Brief –
The expected output is exactly the lines below, starting at the line with "the next round." and ending at the line with "November 9, 1938", both included; no other line belongs in it.

====

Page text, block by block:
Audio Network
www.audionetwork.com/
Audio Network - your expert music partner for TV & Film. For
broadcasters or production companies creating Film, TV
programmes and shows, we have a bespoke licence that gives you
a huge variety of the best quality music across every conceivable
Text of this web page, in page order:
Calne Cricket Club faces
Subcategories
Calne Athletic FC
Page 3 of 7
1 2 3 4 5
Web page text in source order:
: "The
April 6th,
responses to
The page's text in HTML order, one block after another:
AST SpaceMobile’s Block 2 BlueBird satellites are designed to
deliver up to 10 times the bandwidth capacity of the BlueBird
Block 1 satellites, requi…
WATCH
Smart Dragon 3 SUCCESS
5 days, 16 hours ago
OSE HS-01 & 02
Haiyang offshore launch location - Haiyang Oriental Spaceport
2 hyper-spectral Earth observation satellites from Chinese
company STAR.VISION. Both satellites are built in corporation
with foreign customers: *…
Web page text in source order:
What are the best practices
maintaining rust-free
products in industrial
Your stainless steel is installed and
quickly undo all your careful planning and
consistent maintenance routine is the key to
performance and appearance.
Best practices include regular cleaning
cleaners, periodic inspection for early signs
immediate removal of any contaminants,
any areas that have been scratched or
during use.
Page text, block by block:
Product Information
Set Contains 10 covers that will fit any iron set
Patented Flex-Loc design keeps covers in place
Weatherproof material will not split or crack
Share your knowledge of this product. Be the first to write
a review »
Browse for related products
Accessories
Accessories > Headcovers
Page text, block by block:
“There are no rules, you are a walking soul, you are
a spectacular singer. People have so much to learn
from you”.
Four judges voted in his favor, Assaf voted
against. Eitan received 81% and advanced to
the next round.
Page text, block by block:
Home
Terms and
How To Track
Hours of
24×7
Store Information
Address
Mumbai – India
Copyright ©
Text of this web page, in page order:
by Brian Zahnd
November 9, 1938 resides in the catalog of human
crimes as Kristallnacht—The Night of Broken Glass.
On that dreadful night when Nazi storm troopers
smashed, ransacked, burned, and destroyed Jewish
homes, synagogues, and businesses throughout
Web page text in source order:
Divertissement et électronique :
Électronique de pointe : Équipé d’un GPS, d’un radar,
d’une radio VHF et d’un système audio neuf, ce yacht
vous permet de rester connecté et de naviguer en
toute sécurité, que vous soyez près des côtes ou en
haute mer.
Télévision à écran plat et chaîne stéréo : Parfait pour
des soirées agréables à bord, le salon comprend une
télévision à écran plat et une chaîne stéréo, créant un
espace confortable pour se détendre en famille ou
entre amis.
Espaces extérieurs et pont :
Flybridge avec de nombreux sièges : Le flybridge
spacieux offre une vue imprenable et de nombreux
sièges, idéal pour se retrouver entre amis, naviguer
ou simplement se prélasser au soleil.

====

Written reply –
the next round.
Page text, block by block:
Home
Terms and
How To Track
Hours of
24×7
Store Information
Address
Mumbai – India
Copyright ©
Text of this web page, in page order:
by Brian Zahnd
November 9, 1938 resides in the catalog of human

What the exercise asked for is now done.